The global index, which ranks countries on a 100-point scale, combines four indicators: undernourishment, child wasting (malnutrition), child stunting and child mortality. The GHI measure of hunger does not measure it as food deprivation alone; it looks at the matter primarily in terms of nutrition. The fourth National Family Health Survey (NFHS-4) showed that the percentage of children who are wasted (malnourished) or severely wasted has increased in India, despite improvements in certain pockets.
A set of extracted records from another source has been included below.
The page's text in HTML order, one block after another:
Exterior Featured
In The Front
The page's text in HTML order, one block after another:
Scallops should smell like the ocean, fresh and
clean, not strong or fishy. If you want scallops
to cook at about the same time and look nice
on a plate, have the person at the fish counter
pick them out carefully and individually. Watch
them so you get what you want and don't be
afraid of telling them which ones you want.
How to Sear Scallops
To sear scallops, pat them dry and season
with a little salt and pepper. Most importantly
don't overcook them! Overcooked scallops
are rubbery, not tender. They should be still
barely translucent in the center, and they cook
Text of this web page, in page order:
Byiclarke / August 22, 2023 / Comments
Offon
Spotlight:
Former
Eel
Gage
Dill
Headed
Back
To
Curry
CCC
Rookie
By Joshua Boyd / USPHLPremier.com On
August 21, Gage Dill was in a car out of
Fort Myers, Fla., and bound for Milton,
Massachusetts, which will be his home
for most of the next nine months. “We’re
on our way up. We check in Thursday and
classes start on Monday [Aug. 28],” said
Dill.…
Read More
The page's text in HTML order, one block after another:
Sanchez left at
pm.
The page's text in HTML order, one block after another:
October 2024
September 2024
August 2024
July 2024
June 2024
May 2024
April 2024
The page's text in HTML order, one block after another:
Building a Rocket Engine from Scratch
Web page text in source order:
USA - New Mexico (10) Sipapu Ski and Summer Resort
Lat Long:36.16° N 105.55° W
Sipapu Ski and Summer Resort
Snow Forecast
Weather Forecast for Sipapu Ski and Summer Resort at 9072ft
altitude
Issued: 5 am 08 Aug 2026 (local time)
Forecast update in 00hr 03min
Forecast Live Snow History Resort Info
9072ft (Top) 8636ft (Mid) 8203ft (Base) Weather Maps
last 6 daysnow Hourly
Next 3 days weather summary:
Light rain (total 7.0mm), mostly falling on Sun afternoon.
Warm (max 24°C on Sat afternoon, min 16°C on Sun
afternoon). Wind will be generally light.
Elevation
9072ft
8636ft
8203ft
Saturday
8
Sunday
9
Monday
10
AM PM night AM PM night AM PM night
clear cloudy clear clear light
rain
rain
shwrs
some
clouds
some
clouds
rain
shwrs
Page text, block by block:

Statistics aside, the matter requires serious attention. When certain instances of malnutrition catch the eye of the media, there is a lot of hue and cry for a limited period. Things then cool down and everything is back to old ways. Lacunae in the public distribution system (PDS) are blamed for many of the incidents. But little is done to rectify the problems. The situation becomes more ironical as the country leaves tonnes of agricultural produce stocked in inadequately protected warehouses to rot away even when thousands go hungry or do not receive food that can provide adequate nutrition. Fact is that even a more robust public distribution system cannot ensure that every person receives adequate nutrition.

Of late, the Indian leadership has been focused on much bigger things than petty issues of hunger and poverty. With dreams of being counted among world superpowers, India has been desperately and unsuccessfully following up on the security council membership. Big moves being a favourite with Prime Minister Modi, demonetisation was sprung as a surprise and GST was introduced in a tearing hurry. The hunger to be remembered at any cost, has cost the nation dearly. Forced digitisation has perplexed the most humble strata of the populace, primarily farmers. The never ending process of linking Aadhaar, PAN cards, bank details, telephone numbers seems to have taken over regular work, thereby forcing hapless citizens to run from pillar to post in a complex maze. The economy has taken a nosedive while we celebrate launching of a super fast train.

The NITI Aayog has in a National Nutrition Strategy paper stated that a 10 per cent increase in open defecation leads to 0.7 per cent increase in stunting. How a certain percentage of open defecation affects child stunting or malnutrition is certainly difficult to comprehend. The desire to alter statistics and data has seduced our government, which is now freely resorting to such techniques to create a better image for itself. This kind of misinformation may dupe the less informed within the country. However, the GHI proves that India’s incapabilities are exposed over and over again to the world no matter how much our government tries to hide them.